The clause can be legally removed only through a two-thirds vote in Parliament

Talks between Burma's military chief and Aung San Suu Kyi on suspending a constitutional clause that prevents her from becoming the president could yield "positive results", two pro-government television channels are reporting.

Suu Kyi's National League for Democracy Party won a landslide victory in the November 8 general elections. But she is barred from becoming president because of the Constitution's Article 59 (f), which says anyone with a foreign spouse or children cannot hold the executive office. Suu Kyi's late husband was British as are her two sons.

In separate but identical broadcasts late Sunday, Sky Net and Myanmar National Television said "positive results could come out on the negotiation for the suspension of the constitution Article 59 (f)."

Suu Kyi has been negotiating with commander-in-chief Gen. Min Aung Hlaing on having the clause suspended, which can be legally removed only through a two-thirds vote in Parliament.
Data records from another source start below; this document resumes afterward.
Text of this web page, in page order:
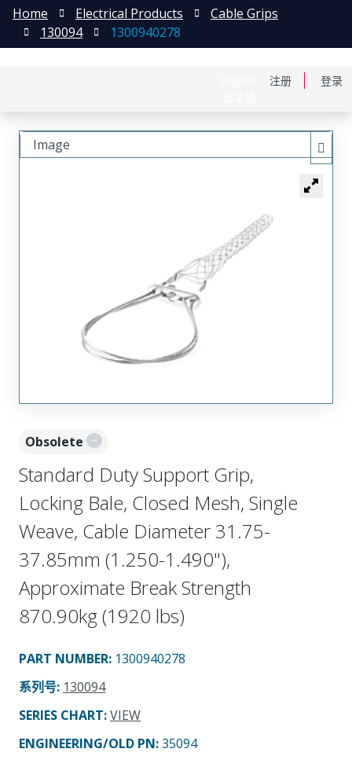
注册 登录
Home Electrical Products
Cable Grips
130094
1300940278
Obsolete
Standard Duty Support Grip,
Locking Bale, Closed Mesh, Single
Weave, Cable Diameter 31.75-
37.85mm (1.250-1.490"),
Approximate Break Strength
870.90kg (1920 lbs)
PART NUMBER: 1300940278
系列号: 130094
SERIES CHART:VIEW
ENGINEERING/OLD PN:35094
Image
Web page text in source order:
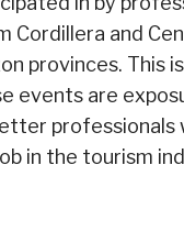
Cordillera and
provinces. This
events are
professionals
in the tourism
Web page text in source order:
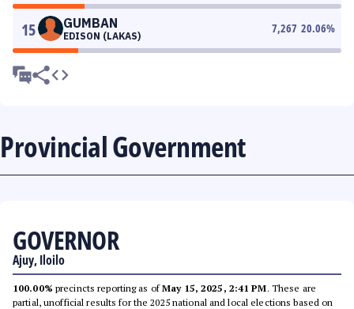
15 GUMBAN
EDISON (LAKAS)
7,267 20.06%
Provincial Government
GOVERNOR
Ajuy, Iloilo
100.00% precincts reporting as ofMay 15, 2025, 2:41 PM. These are
partial, unofficial results for the 2025 national and local elections based on
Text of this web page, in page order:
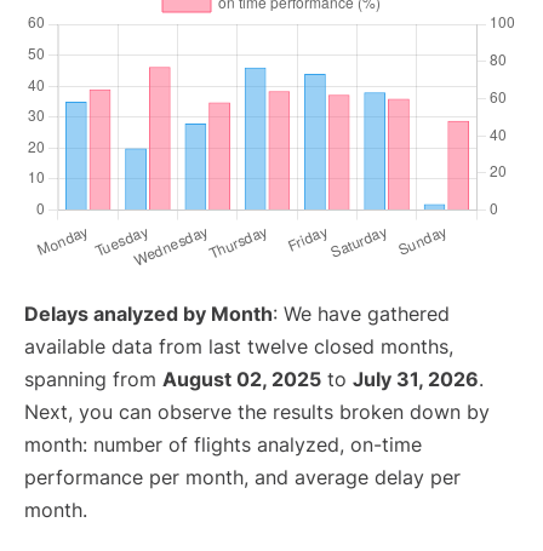
Delays analyzed by Month: We have gathered
available data from last twelve closed months,
spanning from August 02, 2025 to July 31, 2026.
Next, you can observe the results broken down by
month: number of flights analyzed, on-time
performance per month, and average delay per
month.
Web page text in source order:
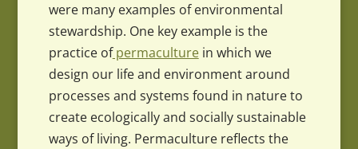
were many examples of environmental
stewardship. One key example is the
practice ofpermaculturein which we
design our life and environment around
processes and systems found in nature to
create ecologically and socially sustainable
ways of living. Permaculture reflects the
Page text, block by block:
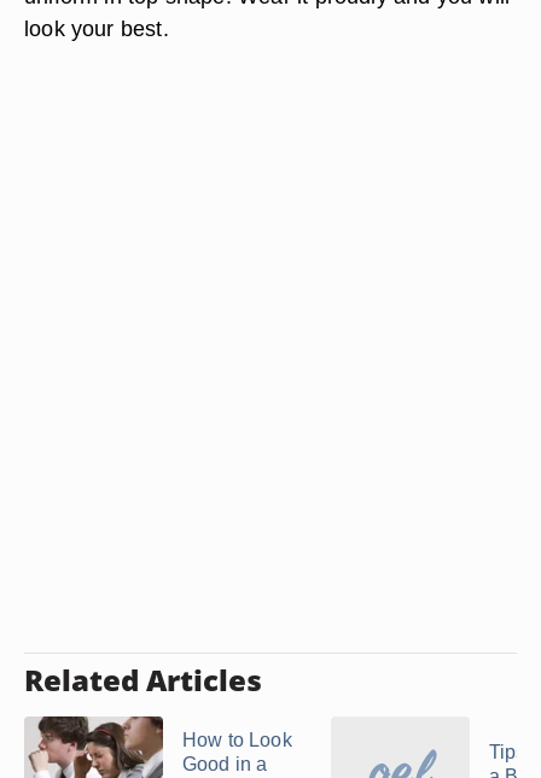
your house, because pet hair can easily get on
clothes.
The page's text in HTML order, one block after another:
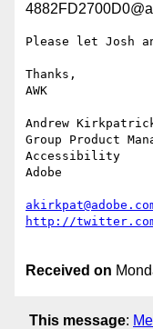
Please let Josh
Thanks,
AWK
Andrew
Group Product
Accessibility
Adobe
Received on
This message:
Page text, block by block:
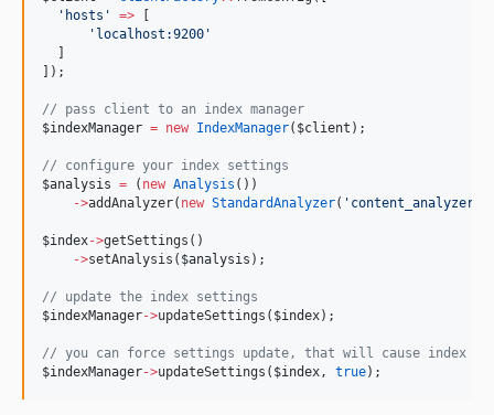
' hosts ' =>
' localhost:9200 '
]);
// pass client to an index manager
$indexManager = new IndexManager( $client );
// configure your index settings
$analysis = ( new Analysis ())
->addAnalyzer( new StandardAnalyzer( ' content_analyzer
$index->getSettings()
->setAnalysis( $analysis );
// update the index settings
$indexManager->updateSettings( $index);
// you can force settings update, that will cause index
$indexManager->updateSettings( $index, true);
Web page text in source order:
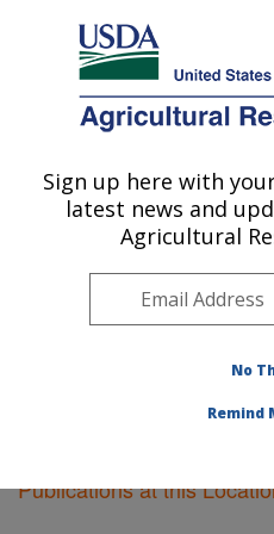
Here's how you know
Agricultural Research Service
U.S. DEPARTMENT OF AGRICULTURE
Cereal Disease Lab:
ARS Home»Midwest Area
Cereal Disease Lab »
Location» Publications at
Publications at this
Sign up here with
latest news and
Agricultural
No
Remind
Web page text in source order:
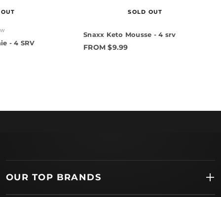
- 4 SRV
SOLD OUT
Snaxx Keto Mousse - 4 srv
FROM $9.99
OUR TOP BRANDS
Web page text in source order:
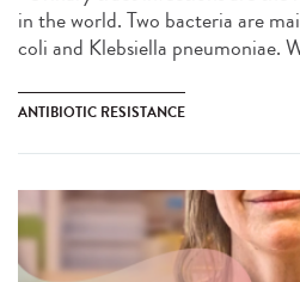
in the world. Two bacteria are
coli and Klebsiella pneumoniae.
ANTIBIOTIC RESISTANCE
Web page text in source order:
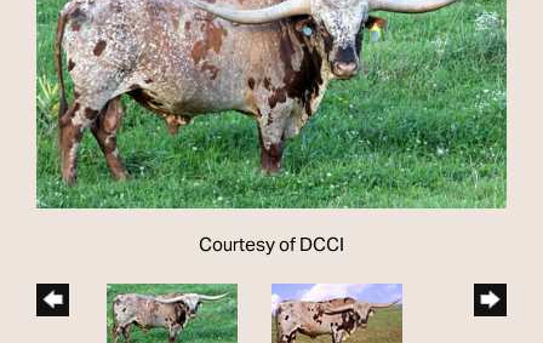
Courtesy of DCCI
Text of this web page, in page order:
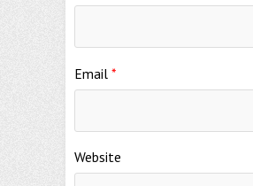
Email *
Website
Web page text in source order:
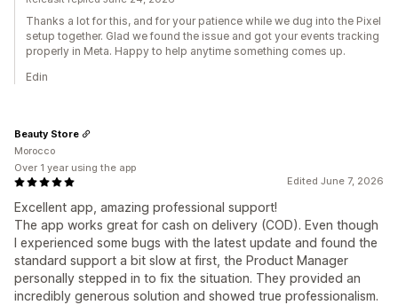
Thanks a lot for this, and for your patience while we dug into the Pixel
setup together. Glad we found the issue and got your events tracking
properly in Meta. Happy to help anytime something comes up.
Edin
Edited June 7, 2026
Excellent app, amazing professional support!
The app works great for cash on delivery (COD). Even though
I experienced some bugs with the latest update and found the
standard support a bit slow at first, the Product Manager
personally stepped in to fix the situation. They provided an
incredibly generous solution and showed true professionalism.
Beauty Store
Morocco
Over 1 year using the app
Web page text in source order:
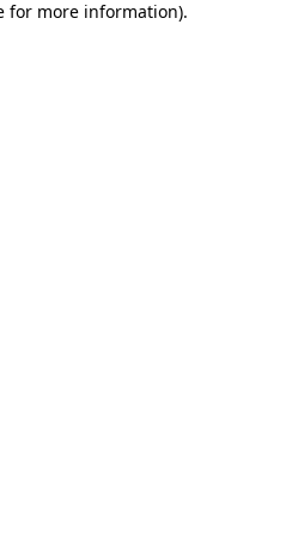
for more information).
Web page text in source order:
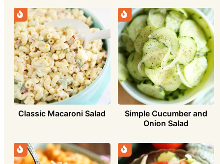
Classic Macaroni Salad
Simple Cucumber and
Onion Salad
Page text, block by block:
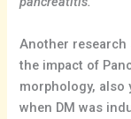
Another
the impact of
morphology, also
when DM was
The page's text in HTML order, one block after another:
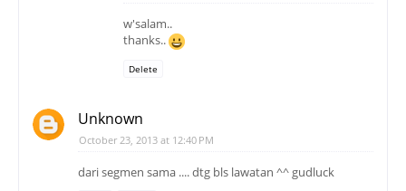
w'salam..
thanks..
Delete
Unknown
October 23, 2013 at 12:40 PM
dari segmen sama .... dtg bls lawatan ^^ gudluck
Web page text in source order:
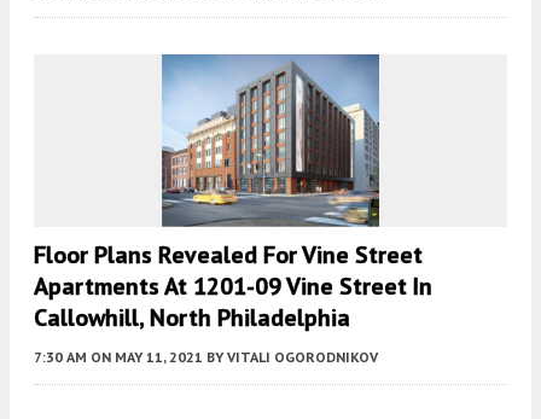
Floor Plans Revealed For Vine Street
Apartments At 1201-09 Vine Street In
Callowhill, North Philadelphia
7:30 AM ON MAY 11, 2021 BY VITALI OGORODNIKOV
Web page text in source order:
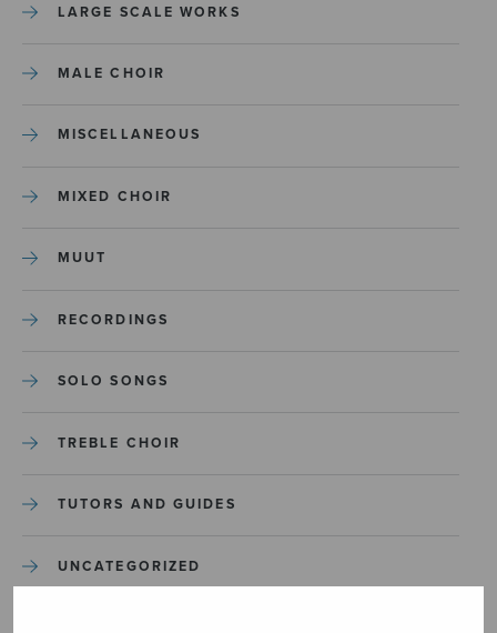
LARGE SCALE WORKS
MALE CHOIR
MISCELLANEOUS
MIXED CHOIR
MUUT
RECORDINGS
SOLO SONGS
TREBLE CHOIR
TUTORS AND GUIDES
UNCATEGORIZED
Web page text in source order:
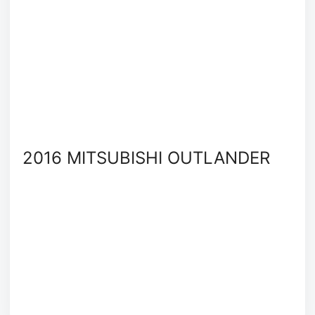
2016 MITSUBISHI OUTLANDER
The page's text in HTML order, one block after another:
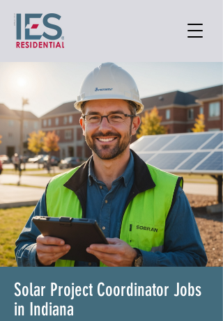
Solar Project Coordinator Jobs
in Indiana
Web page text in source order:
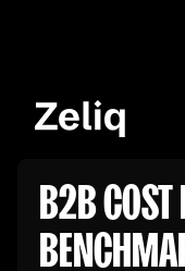
B2B
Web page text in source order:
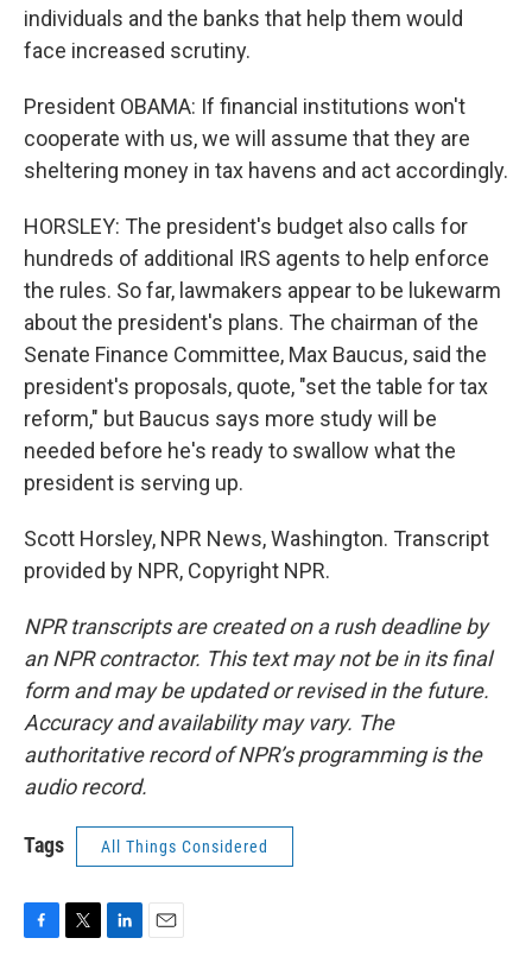
individuals and the banks that help them would
face increased scrutiny.
President OBAMA: If financial institutions won't
cooperate with us, we will assume that they are
sheltering money in tax havens and act accordingly.
HORSLEY: The president's budget also calls for
hundreds of additional IRS agents to help enforce
the rules. So far, lawmakers appear to be lukewarm
about the president's plans. The chairman of the
Senate Finance Committee, Max Baucus, said the
president's proposals, quote, "set the table for tax
reform," but Baucus says more study will be
needed before he's ready to swallow what the
president is serving up.
Scott Horsley, NPR News, Washington. Transcript
provided by NPR, Copyright NPR.
NPR transcripts are created on a rush deadline by
an NPR contractor. This text may not be in its final
form and may be updated or revised in the future.
Accuracy and availability may vary. The
authoritative record of NPR’s programming is the
audio record.
Tags All Things Considered
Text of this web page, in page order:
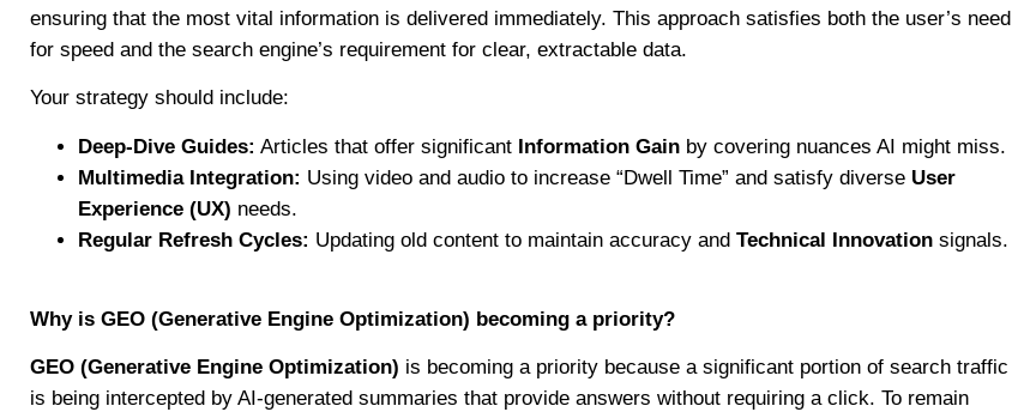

The military holds 25 percent of the nominated seats in parliament, which means the NLD cannot scrap the clause on its own.

"I think everything will be fine," Kyaw Htwe, a member of Central Committee of the NLD, told The Associated Press. "The negotiations will be positive for our leader Aung San Suu Kyi to become president," said Kyaw Htwe, who is also a member of parliament.

But Yan Myo Thein, a political analyst, advised caution.

"It is still too early to confirm that Suu Kyi will be among the presidential candidate," he said.

"Even the suspension and the constitutional amendment will take time. And we cannot really comment relying only on a short announcement on TV."

Suu Kyi has said previously that even if she doesn't become the president she would run the country from behind the scenes. But clearly, the NLD would prefer the 70-year-old icon of democracy to lead the country, having struggled almost all her life for it.

On Friday, a legal advisory committee consisting of experts and members of the lower house was launched, led by Shwe Mann, the former head of the military-tied Union Solidarity and Development Party. One of the few Suu Kyi allies in the defeated ruling party, Shwe Mann is believed to be supportive of a constitutional change.

Although national elections were in November, the president does not take office until March 31 or April 1 because of a long-winded selection process.

The new members of parliament took their oaths of office only this month. Next, they will announce the date of meetings to pick three nominees for the post of president through a vote by all members of parliament. It is not known when the vote will take place.